# Which book on the Enneagram to read first?



## Airy (Feb 7, 2011)

I've done some prior reading online about types across different online sources but would like something meaty from an authentic source (creator, author) to read about the enneagram. At the moment, I'm aware of and interested in Naranjo and Maitri (leaning towards Maitri's first book) but am open to all recommendations. 

Which book/s would be the best for forming a solid foundation of the enneagram if the reader has a general if not, somewhat vague understanding of the enneagram?


----------



## Das Brechen (Nov 26, 2011)

Personality Types by Riso and Hudson is a more "scientific" approach to the Enneagram. Very good book. Most people I introduce to the book can confirm their type in reading the first two pages of the type's chapter. They reference how the Enneagram relates to other personality systems and how the Enneagram can fit into any other system. The revised edition has more info about the Levels of Development and the wings. I found that really helpful.

The Spiritual Enneagram by Sandra Maitri is a book centered around the Enneagram more as a spiritual guide to "oneness". It talks about "oneness" and transcending the type to realize your true self.
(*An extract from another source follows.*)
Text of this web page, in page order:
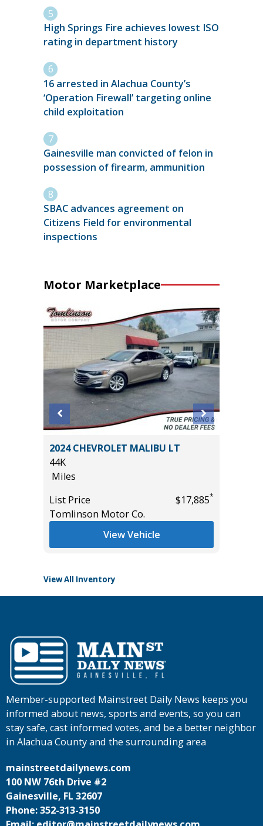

I recommend it because she doesn't mince words and for me, it cut deep reading about my type but at the same it inspires because unlike the other book by Riso and Hudson, she actually goes into how move past desire and fear into "oneness".


----------



## mushr00m (May 23, 2011)

This thread has some good recommendations: http://personalitycafe.com/enneagram-personality-theory-forum/106759-good-book-enneagrams.html


----------